1. [Publications](/publications)
2. StructDiffusion: Language-Guided Creation of Physically-Valid Structures using Unseen Objects
 
 # StructDiffusion: Language-Guided Creation of Physically-Valid Structures using Unseen Objects

  ![Publication image](/sites/default/files/styles/wide/public/default_images/default.jpeg?itok=qUFsuJCP "Publication image")

 Robots operating in human environments must be able to rearrange objects into semantically-meaningful configurations, even if these objects are previously unseen. We focus on the problem of building physically-valid structures without step-by-step instructions.

We propose StructDiffusion, which combines a diffusion model and an object-centric transformer to construct structures given partial-view point clouds and high-level language goals, such as *"set the table"* and *"make a line"*.

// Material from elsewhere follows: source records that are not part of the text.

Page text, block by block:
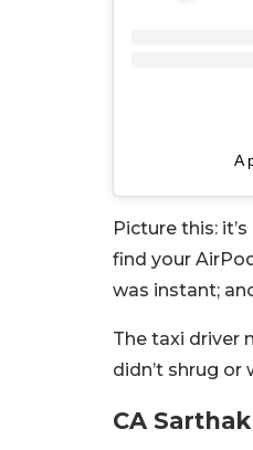
A
Picture this:
find your
was instant;
The taxi driver
didn’t shrug or
CA
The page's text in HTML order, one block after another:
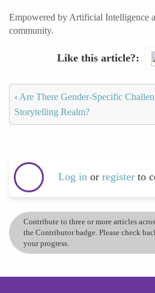
Empowered by Artificial Intelligence
community.
Like this article?
‹ Are There Gender-Specific
Storytelling Realm?
Log in or register to
Contribute to three or more articles
the Contributor badge. Please check
your progress.
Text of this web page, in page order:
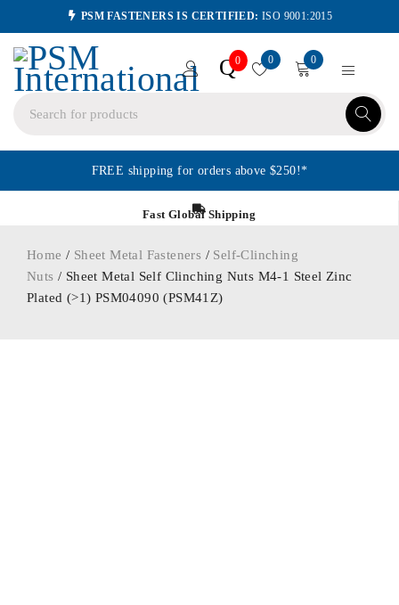
PSM FASTENERS IS CERTIFIED: ISO 9001:2015
Q0 0 0
FREE shipping for orders above $250!*
Fast Global Shipping
Home / Sheet Metal Fasteners / Self-Clinching
Nuts / Sheet Metal Self Clinching Nuts M4-1 Steel Zinc
Plated (>1) PSM04090 (PSM41Z)
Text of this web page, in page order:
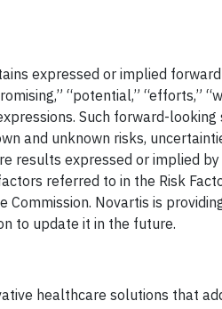
expressed or implied
“potential,” “efforts,”
Such forward-
and unknown risks,
results expressed or implied
referred to in the Risk
Commission. Novartis is
to update it in the future.
healthcare solutions that
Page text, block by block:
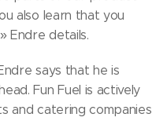
also learn that you
Endre details.
says that he is
Fun Fuel is actively
and catering companies
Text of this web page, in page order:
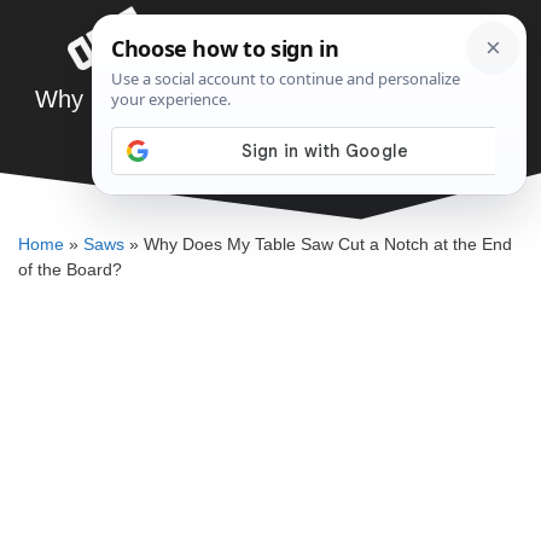
contentWhy Does My Table Saw Cut a Notch at the
End of the Board?
DENNIS BAUMAN
Home » Saws » Why Does My Table Saw Cut a Notch at the End
of the Board?
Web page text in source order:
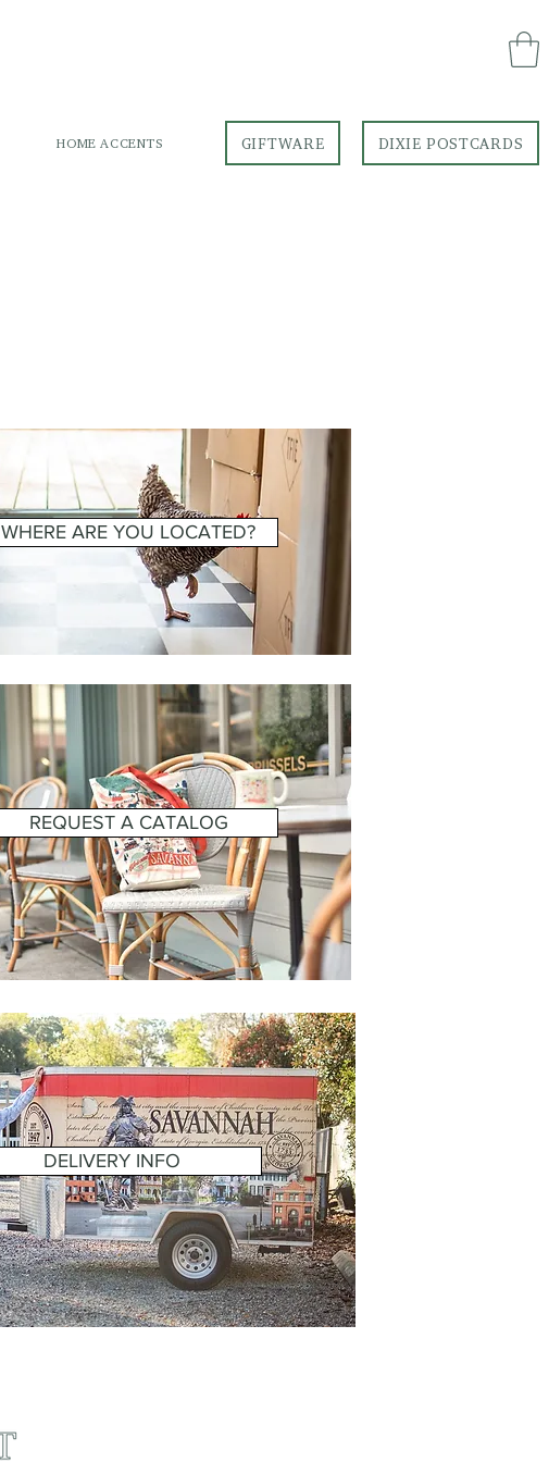
HOME ACCENTS GIFTWARE DIXIE POSTCARDS
GIFTWARE DIXIE POSTCARDS
WHERE ARE YOU LOCATED?
REQUEST A CATALOG
DELIVERY INFO

StructDiffusion improves success rate on assembling physically-valid structures out of unseen objects by on average 16% over an existing multi-modal transformer model, while allowing us to use one multi-task model to produce a wider range of different structures. We show experiments on held-out objects in both simulation and on real-world rearrangement tasks.



 ## Authors



 Weiyu Liu (Georgia Tech)

Yilun Du (MIT)

[Tucker Hermans](/person/tucker-hermans)

Sonia Chernova (Georgia Tech)

Chris Paxton (Meta AI)

 

 

 ## Publication Date



Saturday, July 1, 2023

 

 ## Published in



[Robotics: Science and Systems (RSS) 2023](https://roboticsconference.org/)

 

 ## Research Area



[Generative AI](/research-area/generative-ai)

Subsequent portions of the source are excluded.